В конце марта 1922 года штаб полка перебросили в Борисов. Оршанка Мурочка осталась в Орше. Вместо нее за машинку села сестра помощника командира полка Ларина – Екатерина. Екатерина Ларина была незамужняя девица лет 30–35. Скромная, красавицей не назовешь – она ничем особенным не выделялась. Родом она была из-под Буды-Кошелевской. Когда в штабе появлялся лекпом (прим. – помощник лекаря, фельдшер) Тарасов – высокий широкоплечий блондин с улыбчивым лицом, Катя заметно оживлялась, ее карие глаза начинали блестеть. Тарасов ничем особым не проявлял своих симпатий, но молва утверждала, что между ними есть любовь.
Должен признаться, что я по своему характеру хотя и казался тихоней, но любил пускать «шпильки» влюбленным, и бедная Катя немало натерпелась от меня намеков на эту тему. Тарасова я не трогал. Впрочем, в любовных интрижках в полку недостатка не было.
Ни для кого секретом не было ухаживание жены начхоза Яковлевой за прославленным футболистом Сергеем Трифоновым. Я не ошибся – действительно, она, мать двоих детей, гонялась за Сережей, и он принимал это, как должное. Сам начхоз Яковлев мужчина хоть и видный, и симпатичный, лет 40–45, чем-то не угождал жене, и она, тридцатилетняя, увлеклась двадцатилетним Сережей. А ухаживание жены начхоза в те несытые годы было не так уж бесперспективно, и Сережа питался неплохо.

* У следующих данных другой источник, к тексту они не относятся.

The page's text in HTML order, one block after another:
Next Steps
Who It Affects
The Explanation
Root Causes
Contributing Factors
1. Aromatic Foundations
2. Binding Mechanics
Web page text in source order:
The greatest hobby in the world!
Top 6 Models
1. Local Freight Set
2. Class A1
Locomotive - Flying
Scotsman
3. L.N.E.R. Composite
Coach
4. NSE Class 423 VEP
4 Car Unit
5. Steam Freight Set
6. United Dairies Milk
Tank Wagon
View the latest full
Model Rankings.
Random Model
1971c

А чего стоила жена комвзвода Овчаревич Рая! Бабенка была в соку, не уродлива собой, играла на любительских спектаклях. На мужа своего, Овчаревича, мужчину довольно потрепанного вида, начинавшего лысеть, и далеко немолодого, она мало внимания обращала, хотя он и изводил ее ревностью. Кончилось тем, что она сумела-таки совратить очень симпатичного, видного черноволосого мужчину средних лет – политрука по фамилии не то Батурин, не то Бакунин. Дело дошло у них до того, что они уже перестали делать тайну из своих взаимоотношений и совершенно перестали считаться с бедным мужем.

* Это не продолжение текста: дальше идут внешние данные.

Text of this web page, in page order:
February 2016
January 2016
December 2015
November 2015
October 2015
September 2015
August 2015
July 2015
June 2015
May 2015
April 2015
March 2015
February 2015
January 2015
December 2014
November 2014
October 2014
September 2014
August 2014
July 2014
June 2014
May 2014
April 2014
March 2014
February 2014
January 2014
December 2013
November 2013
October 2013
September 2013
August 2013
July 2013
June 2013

Не могу не вспомнить еще об одной «любовной» паре – это о Заговалко и Ульяне. Ульяна была еще в желдиве, работала прачкой. Была молодой, здоровой девицей, недурной собою. Ничего плохого о ней не говорили, пока не появился красноармеец Заговалко Николай. Николай – стройный, смазливый блондин лет 20–21. Был он на редкость неразговорчив, какой-то замкнутый. Ребята любили подтрунивать над Николаем по поводу его тайных свиданий с Ульяной, но он отмалчивался, или, самодовольно посмеиваясь, на все вопросы о его успехах отвечал немногословно: «Порядок». При встречах с Ульяной на людях он относился к ней подчеркнуто покровительственно, как бы показывая, что ему безразличны и ее робкие взгляды, и смущение при виде него. Забегая вперед, скажу, что позже, уже когда мы были в Москве, у Ули появился ребеночек, и никто не сомневался, что отец его – Заговалко.
1 мая 1922 года в Борисове нас подняли рано. Помимо обычного первомайского парада предстояла церемония принятия воинской присяги. Нам тогда объявили, что это была первая присяга в Красной Армии. Командира полка Седюка почему-то не было. Командовал его помощник Ларин. Нас выстроили на каком-то плацу. Около трибуны – знамя полка. На трибуне кто-то читал слова присяги: «Я сын трудового народа», а мы хором повторяли. Событие это было запечатлено на фотокарточке.
Помощник командира Ларин – высокий, худощавый, неразговорчив. Его жена – миловидная молодая женщина, немая. Объясняются они при помощи письма. Жена Ларина и его сестра Катя живут мирно.
В Борисове мы стояли около железнодорожной станции. До города неблизко, и ни город, ни река Березина как-то не врезались мне в память, хотя были тут исторические места Наполеоновского отступления.
В Борисове на кладбище, вблизи железнодорожного полотна, мы похоронили красноармейца Говорова Василия. Был он веселым, молодым краснощеким парнем, и подкосил его тиф. Над могилой были речи. Приезжали на похороны его родители.
В один из весенних солнечных дней мы лазили по заболоченному лесу. Под ногами кишели небольшие гадюки и ужи. Их было такое множество, что я и сейчас живо представляю это скопище гадов. Даже странно – гадов запомнил, а исторические места Борисова нет.
В мае 1922 года штаб полка передвинули из Борисова в Жлобин. Состав наш поставили напротив вокзала в тупик, упирающийся в паровозное депо. За депо находился сенопункт, где тоже размещались люди нашего полка.
С тех пор, как мы обили наш вагон фанерой, прошло немало времени, и за это время клопики и блохи успешно обосновались на постоянное жительство и размножились до такой степени, что нам стало невмоготу. Они не давали спать и нещадно пили нашу кровь. За дело взялись санитары и решили провести борьбу с паразитами. Заложили в грубку серы и подожгли ее. Вагоны закрыли, и мы спали кто где. Мор этот длился двое суток. Ночи были теплые, мы народ неприхотливый, и несколько ночей провели вне вагона. Потом вскрыли вагоны, сунулись туда – клопы, как будто, подохли, но и нам ночевать нельзя было – воняло серой. Лишь через неделю мы начали ночевать в вагоне и просыпаться утром с головной болью. А когда запах серы выветрился, и мы стали спать более-менее спокойно – клопы снова появились.